Statute of limitations periods can restrict the time in which a claim can be brought; forum or venue provisions are used to dictate where plaintiffs can file a lawsuit.

Limitation periods can be particularly beneficial for plan sponsors, Weddell explains.

“If the damages extend back only over, say, three years instead of six years, it might slice into half the potential damages just by having an extra paragraph written into the plan document and in your SPD,” he says. “That’s a tremendous benefit to, potentially, cut in half your damages. There’s not much downside.”

Including venue or forum provisions in plan documents is likely to benefit plan sponsors by possibly preventing lawsuits, Weddell says.  

“A lot of plaintiffs’ law firms would rather look for a national employer and then file a suit where the plaintiffs’ law firm is headquartered,” he adds. “It’s often in a state that’s participant-friendly. To say ‘I can choose which state the lawsuit is filed in,’ on its face that doesn’t sound like a big advantage, but this one is more likely to eliminate lawsuits from even happening.”

Employers can use mandatory arbitration provisions and class action waivers for ERISA-covered plans to compel arbitration and to waive participants’ rights to bring any class or collective action, respectively.

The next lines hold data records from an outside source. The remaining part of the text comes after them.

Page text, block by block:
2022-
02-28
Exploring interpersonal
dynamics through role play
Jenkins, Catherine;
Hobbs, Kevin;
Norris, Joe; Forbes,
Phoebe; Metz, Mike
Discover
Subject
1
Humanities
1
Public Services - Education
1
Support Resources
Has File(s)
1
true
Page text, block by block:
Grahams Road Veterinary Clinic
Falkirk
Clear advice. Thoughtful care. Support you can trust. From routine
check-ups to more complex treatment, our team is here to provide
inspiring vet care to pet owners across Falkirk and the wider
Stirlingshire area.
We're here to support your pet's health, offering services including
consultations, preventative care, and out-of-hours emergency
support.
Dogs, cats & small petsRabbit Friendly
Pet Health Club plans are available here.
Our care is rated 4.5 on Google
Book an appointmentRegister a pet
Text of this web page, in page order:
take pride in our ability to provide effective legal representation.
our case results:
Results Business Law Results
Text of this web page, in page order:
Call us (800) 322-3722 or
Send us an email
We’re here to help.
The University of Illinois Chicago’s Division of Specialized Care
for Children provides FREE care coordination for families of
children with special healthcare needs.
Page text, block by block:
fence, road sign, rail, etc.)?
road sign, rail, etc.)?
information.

When weighing the pros and cons of including each defensive clause, plan sponsors might want to pick and choose among the provisions, says Joseph Torres, partner at Jenner & Block.

“Historically, there was not a lot of movement by plan sponsors to try to take on issues like ‘where am I going to be sued or can I require arbitration,’” he says. “There is a movement among plans to think about whether their particular plans should include these types of provisions, and I don’t think this is a one-size-fits-all proposition.”

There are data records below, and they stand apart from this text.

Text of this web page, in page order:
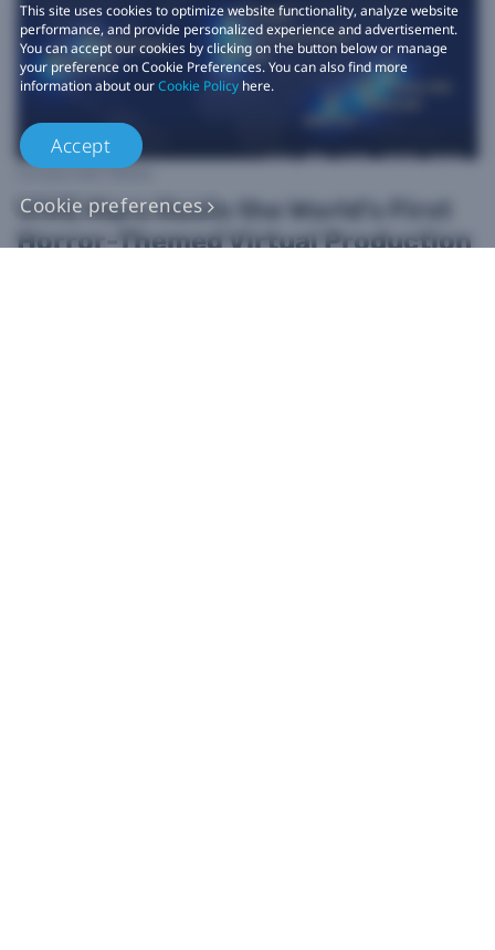
Corporate News
VIVE Mars Hosts the World’s First
Horror-Themed Virtual Production
This site uses cookies to optimize website functionality, analyze website
performance, and provide personalized experience and advertisement.
You can accept our cookies by clicking on the button below or manage
your preference on Cookie Preferences. You can also find more
information about ourCookie Policy here.
Accept
Cookie preferences
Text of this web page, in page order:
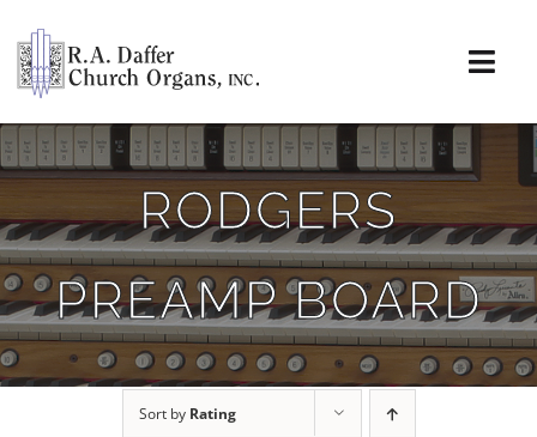
content
About
Organs
Service
Installations
News & Events
RODGERS
PREAMP BOARD
Sort by Rating
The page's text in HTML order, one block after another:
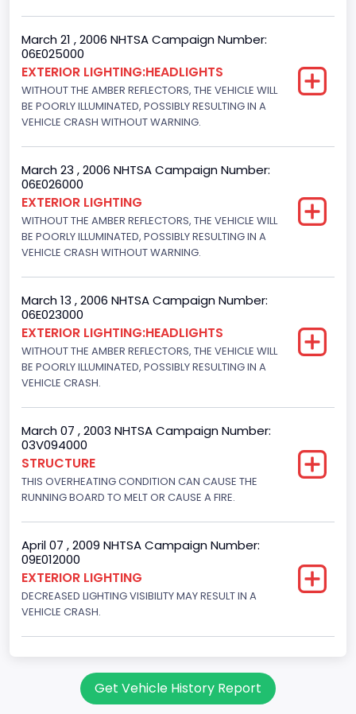
Trailer Body Type
Not Applicable
Drive Type
4x2
8
Displacement(CC)
4600.0
Displacement(CI)
280.70922283576
Displacement(L)
4.6
Fuel Type- Primary
Engine Configuration
V-Shaped
Other Engine Info
Engine Manufacturer
NCSA Body Type
NCSA Make
March 21 , 2006 NHTSA Campaign Number:
06E025000
EXTERIOR LIGHTING:HEADLIGHTS
WITHOUT THE AMBER REFLECTORS, THE VEHICLE WILL
BE POORLY ILLUMINATED, POSSIBLY RESULTING IN A
VEHICLE CRASH WITHOUT WARNING.
March 23 , 2006 NHTSA Campaign Number:
06E026000
EXTERIOR LIGHTING
WITHOUT THE AMBER REFLECTORS, THE VEHICLE WILL
BE POORLY ILLUMINATED, POSSIBLY RESULTING IN A
VEHICLE CRASH WITHOUT WARNING.
March 13 , 2006 NHTSA Campaign Number:
06E023000
EXTERIOR LIGHTING:HEADLIGHTS
WITHOUT THE AMBER REFLECTORS, THE VEHICLE WILL
BE POORLY ILLUMINATED, POSSIBLY RESULTING IN A
VEHICLE CRASH.
March 07 , 2003 NHTSA Campaign Number:
03V094000
STRUCTURE
THIS OVERHEATING CONDITION CAN CAUSE THE
RUNNING BOARD TO MELT OR CAUSE A FIRE.
April 07 , 2009 NHTSA Campaign Number:
09E012000
EXTERIOR LIGHTING
DECREASED LIGHTING VISIBILITY MAY RESULT IN A
VEHICLE CRASH.
Get Vehicle History Report
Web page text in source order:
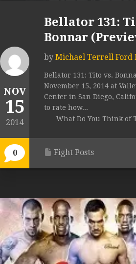
NOV
15
2014
0
Bellator 131:
Bonnar
by Michael Terrell Ford
Bellator 131: Tito vs.
November 15, 2014 at
Center in San Diego,
to rate how...
What Do You Think of
Fight Posts

Weddell adds that among the trio of plan sponsor defensive clauses to include, “only the mandatory arbitration clause is debatable.” He notes that Willis Towers Watson advises its plan sponsor clients that are considering whether to include mandatory arbitration clauses to work with in-house or retained legal counsel to ensure these are written properly.   

Arbitration clauses may be more appropriate for plan sponsors with employee populations that are already accustomed to arbitration in order to settle disputes. Additionally, arbitration clauses are harder to enforce, Weddell adds.

“If the plan has a binding arbitration clause, it’s less clear whether it’s going to be enforceable,” he says. “There could be a lawsuit filed and the plan would have skirmishes on whether the binding arbitration clause is enforceable, which is just going to create litigation on a different topic rather than eliminate it. The exhaustion of the claims procedure—which everybody pretty much has—the limitations period and forum selection, all employers ought to make sure that these are included and to get those things on the plate already.”